Но лично для меня совершенно очевидно, что документальное кино потеряно как вид искусства и важная, пусть и не слишком заметная часть отечественной культуры, и потеряно безвозвратно. Когда-то все документалисты сокрушались: не снято историческое событие — спуск советского флага и подъем флага российского в Кремле. Теперь никто не сокрушается и по более серьезным поводам: не снято ни одно событие исторического масштаба за последние пятнадцать лет!

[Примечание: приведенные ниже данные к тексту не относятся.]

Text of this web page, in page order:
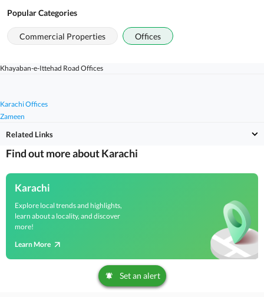
Popular Categories
Commercial Properties Offices
Zameen
Karachi Offices
Khayaban-e-Ittehad Road Offices
Related Links
Find out more about Karachi
Karachi
Explore local trends and highlights,
learn about a locality, and discover
more!
Learn More
Set an alert
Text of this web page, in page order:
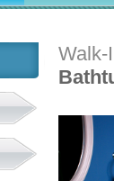
Walk-
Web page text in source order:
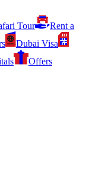
Tour
Rent a
Dubai Visa
Offers
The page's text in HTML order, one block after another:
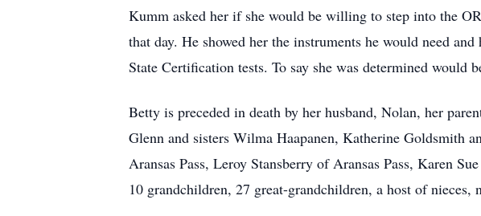
Kumm asked her if she would be willing to step into the
that day. He showed her the instruments he would need
State Certification tests. To say she was determined would
Betty is preceded in death by her husband, Nolan, her
Glenn and sisters Wilma Haapanen, Katherine Goldsmith
Aransas Pass, Leroy Stansberry of Aransas Pass, Karen
10 grandchildren, 27 great-grandchildren, a host of nieces,

И как бы в развитие мысли о том, что нынешнее кино представляется власти чем-то родственным производству кирпича или бурению нефтяных скважин, т.е. производством сугубо материальным (а вовсе не духовным или эстетическим), до недавнего времени Министерство культуры под давлением вышестоящих структур проводило нелепые тендеры, которые должны были выявлять претендентов, имеющих преимущественное право получить бюджетные деньги на производство тех или иных фильмов. При этом во главу угла ставился чисто финансовый фактор: какая студия реализует тот или иной проект (единый для нескольких производителей) за меньшие средства! Мотив авторства — самый главный и существенный при создании любого произведения искусства — небрежно отставлялся в сторону. Зато резко возросло количество бумаг, которые медленно передвигались туда-сюда, еще и еще отодвигая возможность съемок быстротекущей действительности. Ведь каким бы ослабленным сегодня ни было документальное кино, оно все равно опирается на съемки того, что происходит сегодня и сейчас. Увы, “сегодня и сейчас” — это несбыточная мечта всех кинодокументалистов, уныло ожидающих решения своей судьбы в виде итогов пресловутых тендеров.

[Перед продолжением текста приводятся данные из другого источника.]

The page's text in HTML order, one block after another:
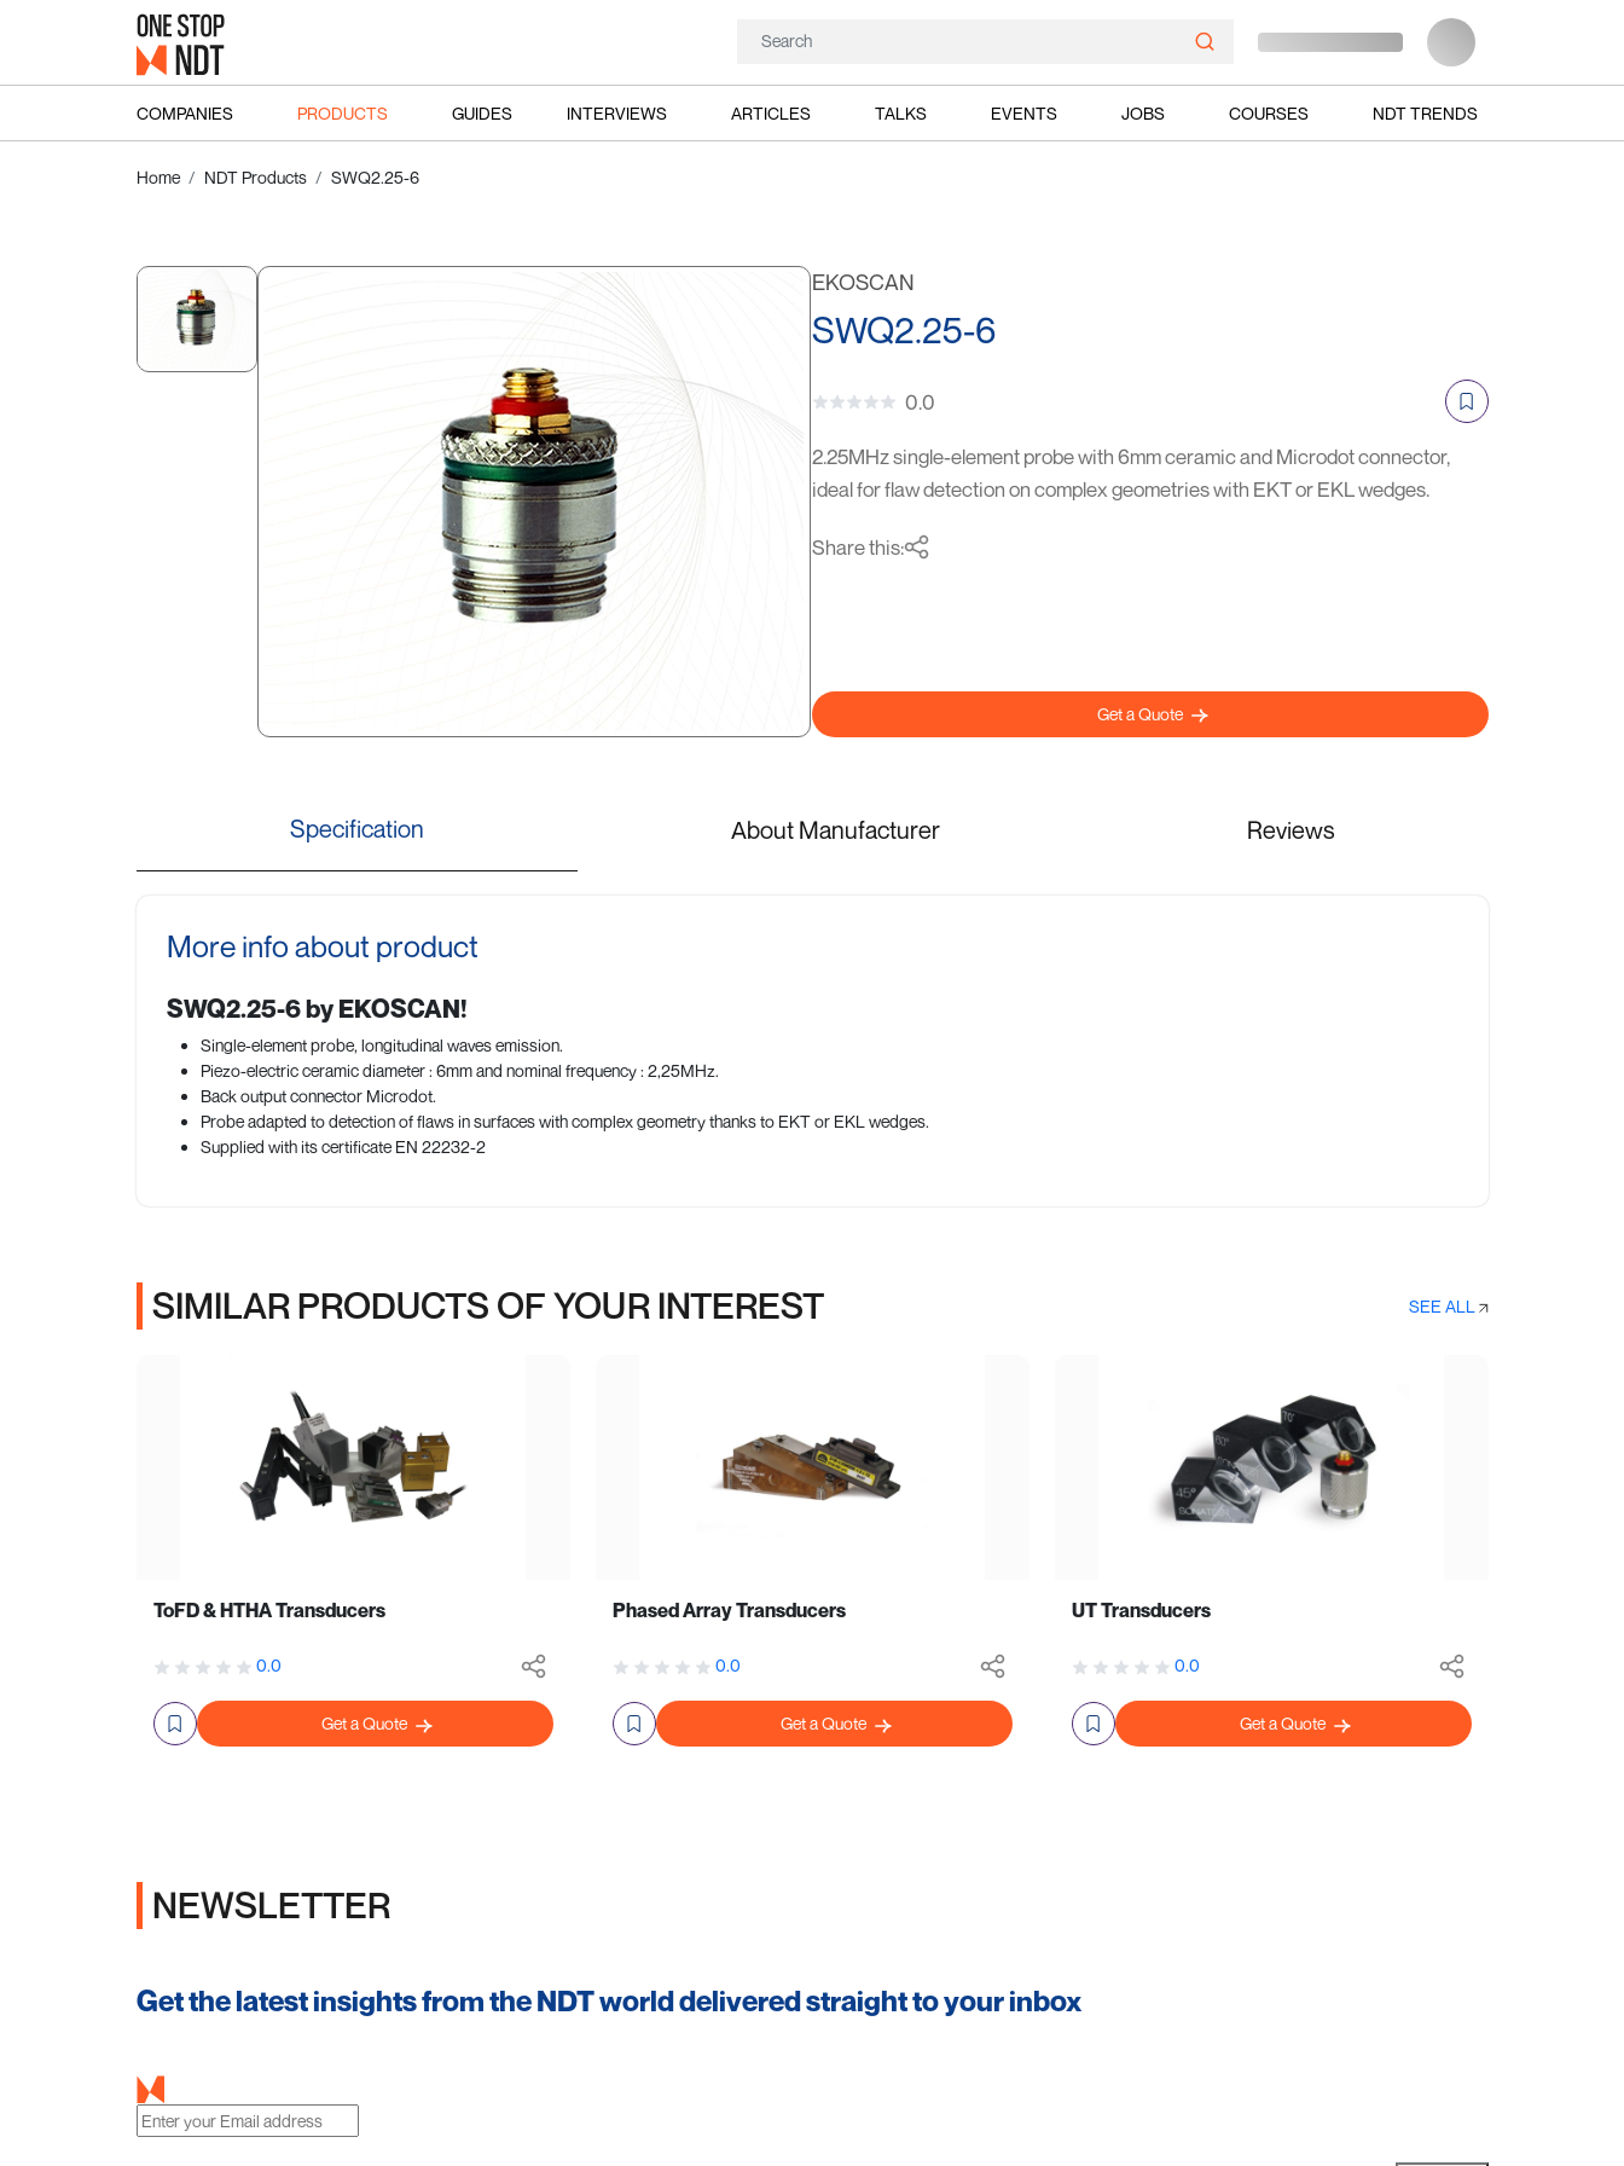
COMPANIES PRODUCTS GUIDES INTERVIEWS ARTICLES TALKS EVENTS JOBS COURSES NDT TRENDS
Home NDT Products SWQ2.25-6
EKOSCAN
SWQ2.25-6
0.0
2.25MHz single-element probe with 6mm ceramic and Microdot connector,
ideal for flaw detection on complex geometries with EKT or EKL wedges.
Share this:
Get a Quote
Specification About Manufacturer Reviews
More info about product
SWQ2.25-6 by EKOSCAN!
Single-element probe, longitudinal waves emission.
Piezo-electric ceramic diameter : 6mm and nominal frequency : 2,25MHz.
Back output connector Microdot.
Probe adapted to detection of flaws in surfaces with complex geometry thanks to EKT or EKL wedges.
Supplied with its certificate EN 22232-2
SIMILAR PRODUCTS OF YOUR INTEREST SEE ALL
ToFD & HTHA Transducers
0.0
Get a Quote
Phased Array Transducers
0.0
Get a Quote
UT Transducers
0.0
Get a Quote
NEWSLETTER
Get the latest insights from the NDT world delivered straight to your inbox

Эти краткие печальные заметки можно было бы отнести в журнал “Искусство кино” или в газету кинематографистов “СК-новости”. Но кинодокументалисты давно уже слабо верят в попытки “реанимировать” и “настоящее” документальное кино, которое отражало бы все стороны (в особенности самые острые и актуальные) жизни страны (а не те ее фрагменты, которые можно снять, отъехав от студии на один километр — на большие расстояния нет средств), и настоящую кинолетопись с помощью самого киносообщества. А для читателей “Знамени” такая информация, возможно, станет поводом к размышлениям. Увы, размышлениям грустным.
P.S.
Уже написав эту статью, прочитал в последнем выпуске газеты Союза кинематографистов “СК-новости” все те же сетования на весьма унылое существование документального кино, прозвучавшие на очередном пленуме СК. Снова говорится о тщетных попытках кинематографистов обратить внимание на данный вид кинематографа. Выступающие, даже такие авторитетные люди, как председатель Комитета Госдумы по культуре или заместитель министра культуры РФ, не видят скорых и положительных сдвигов в этой проблеме. А между тем, жизнь страны продолжается — и продолжается ее неотражение средствами документального кино.